* TASK OBJECTIVE *
Lines holding the word "Ages" must be located in the listing below and copied.

____

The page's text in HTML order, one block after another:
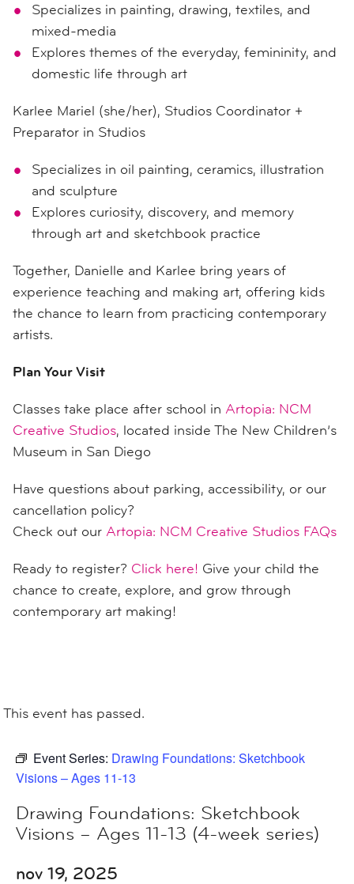
Specializes in painting, drawing, textiles, and
mixed-media
Explores themes of the everyday, femininity, and
domestic life through art
Karlee Mariel (she/her), Studios Coordinator +
Preparator in Studios
Specializes in oil painting, ceramics, illustration
and sculpture
Explores curiosity, discovery, and memory
through art and sketchbook practice
Together, Danielle and Karlee bring years of
experience teaching and making art, offering kids
the chance to learn from practicing contemporary
artists.
Plan Your Visit
Classes take place after school in Artopia: NCM
Creative Studios, located inside The New Children’s
Museum in San Diego
Have questions about parking, accessibility, or our
cancellation policy?
Check out our Artopia: NCM Creative Studios FAQs
Ready to register? Click here! Give your child the
chance to create, explore, and grow through
contemporary art making!
This event has passed.
Event Series: Drawing Foundations: Sketchbook
Visions – Ages 11-13
Drawing Foundations: Sketchbook
Visions – Ages 11-13 (4-week series)
nov 19, 2025
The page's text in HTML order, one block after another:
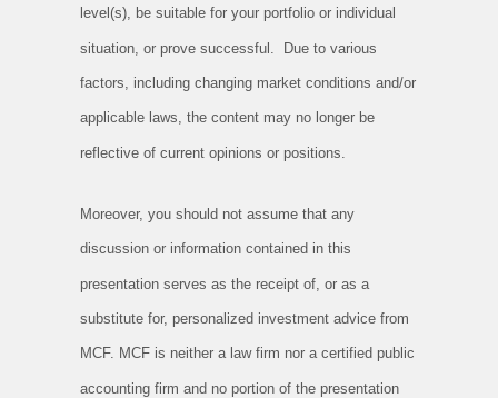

____

* ANSWER BOX *
Visions – Ages 11-13
Visions – Ages 11-13 (4-week series)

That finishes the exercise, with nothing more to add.